More than 450 donors to the Free Software Foundation Europe (FSFE) have lost the ability to automatically support the organization after payment operator Nexi Group abruptly terminated a 15-year contract. The incident is the result of a sharp dispute over Know-Your-Customer (KYC) procedures and data security. FSFE representatives warn that Nexi demanded access to private data, including donor logins and passwords, which the organization deemed an unacceptable violation of privacy and security. In turn, Nexi refutes the allegations, claiming the request pertained only to test data necessary to verify subscription cancellation mechanisms required by the German financial regulator, BaFin. The lack of agreement led to the blocking of card payments on March 10, 2026, forcing the foundation into an emergency migration to another provider. For users and non-profit organizations, this conflict serves as a clear warning: rigorous anti-money laundering regulations and KYC procedures can become a flashpoint in relations with the fintech sector. Even long-term cooperation does not guarantee stability when the interpretation of access to sensitive data is at stake. This incident forces creative and technological entities to diversify their payment methods to avoid being suddenly cut off from crowdfunding. The situation demonstrates that the line between regulatory oversight and digital sovereignty is becoming increasingly thin.

In the world of financial technology, where KYC (Know Your Customer) procedures are the foundation of security, a clash of civilizations has occurred. On one side, we have Nexi Group, the European electronic payments giant; on the other, the Free Software Foundation Europe (FSFE), a non-profit organization guarding software freedom and data privacy. The result? A sudden contract termination, the cutting off of funds from 450 regular donors, and mutual accusations of misunderstanding basic principles of digital security.

The conflict, which led to the end of a 15-year collaboration, began with a mundane request for verification. According to the FSFE, Nexi demanded access to private data that the organization interpreted as the logins and passwords of its donors. In the open source world, where user privacy is treated almost as sacred, such a request triggered immediate resistance. On the other hand, Nexi claims there was a fatal misunderstanding, and their goal was merely to obtain test data to verify whether the subscription cancellation process works correctly and does not constitute a consumer trap.

Bureaucratic impasse and disappearing donations

For the Free Software Foundation Europe, the consequences of this decision are immediate and painful. The organization lost the ability to automatically renew payments from nearly 450 donors who supported it regularly using credit and debit cards. Worse still, the migration process to a new payment provider does not allow for the automatic transfer of payment data. This means that each of these individuals must manually set up their support again, which in the world of non-profit foundations usually results in an irreversible loss of a portion of revenue.

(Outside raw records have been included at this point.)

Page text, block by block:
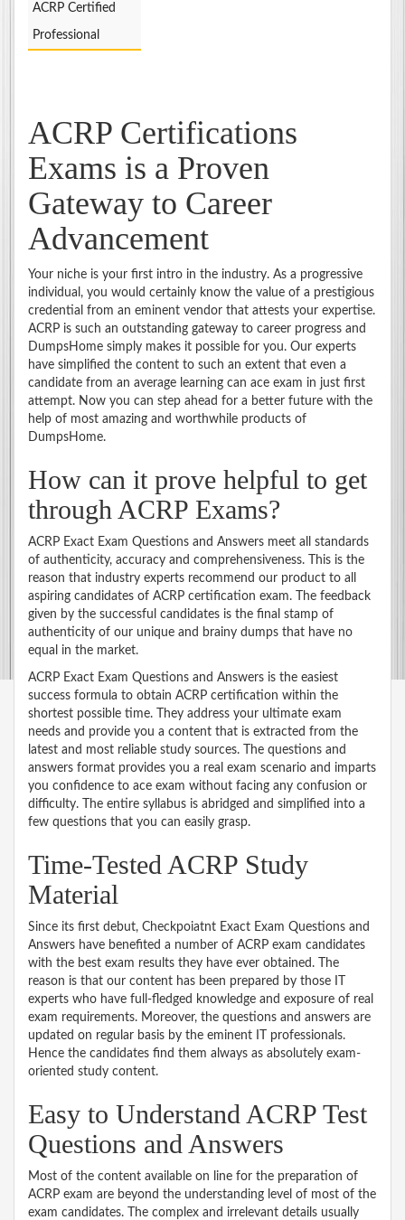
ACRP Certified
Professional
ACRP Certifications
Exams is a Proven
Gateway to Career
Advancement
Your niche is your first intro in the industry. As a progressive
individual, you would certainly know the value of a prestigious
credential from an eminent vendor that attests your expertise.
ACRP is such an outstanding gateway to career progress and
DumpsHome simply makes it possible for you. Our experts
have simplified the content to such an extent that even a
candidate from an average learning can ace exam in just first
attempt. Now you can step ahead for a better future with the
help of most amazing and worthwhile products of
DumpsHome.
How can it prove helpful to get
through ACRP Exams?
ACRP Exact Exam Questions and Answers meet all standards
of authenticity, accuracy and comprehensiveness. This is the
reason that industry experts recommend our product to all
aspiring candidates of ACRP certification exam. The feedback
given by the successful candidates is the final stamp of
authenticity of our unique and brainy dumps that have no
equal in the market.
ACRP Exact Exam Questions and Answers is the easiest
success formula to obtain ACRP certification within the
shortest possible time. They address your ultimate exam
needs and provide you a content that is extracted from the
latest and most reliable study sources. The questions and
answers format provides you a real exam scenario and imparts
you confidence to ace exam without facing any confusion or
difficulty. The entire syllabus is abridged and simplified into a
few questions that you can easily grasp.
Time-Tested ACRP Study
Material
Since its first debut, Checkpoiatnt Exact Exam Questions and
Answers have benefited a number of ACRP exam candidates
with the best exam results they have ever obtained. The
reason is that our content has been prepared by those IT
experts who have full-fledged knowledge and exposure of real
exam requirements. Moreover, the questions and answers are
updated on regular basis by the eminent IT professionals.
Hence the candidates find them always as absolutely exam-
oriented study content.
Easy to Understand ACRP Test
Questions and Answers
Most of the content available on line for the preparation of
ACRP exam are beyond the understanding level of most of the
exam candidates. The complex and irrelevant details usually

The most striking aspect of this case is the manner in which the cooperation was terminated. FSFE claims it learned of the contract termination on March 10, while the actual notice was supposed to have occurred three days earlier. The organization argues that they were never given a specific deadline to provide the requested data, and their requests for clarification of the legal and technical basis of the query were dismissed with generalities about "risk analysis." This is a classic example of a situation where rigid corporate procedures hit an entity for which transparency and data protection are not just marketing slogans, but the foundation of existence.

  • 450 donors cut off from automatic payments
  • 15 years of uninterrupted cooperation ended in a few days
  • No possibility of automatic migration of supporting accounts
  • Interpretational conflict regarding the scope of requested authentication data

BaFin regulations vs. open source ethics

Nexi Group defends its position, citing the strict requirements of BaFin (the German Federal Financial Supervisory Authority). In an era of fighting financial fraud and money laundering, payment institutions are forced to conduct increasingly deep verification of their clients. According to a Nexi spokesperson, the request for "test login data" was intended to verify the donor portal for so-called subscription traps. The goal is to ensure that the user can easily opt-out of payments at any time, which is one of the requirements of European consumer law.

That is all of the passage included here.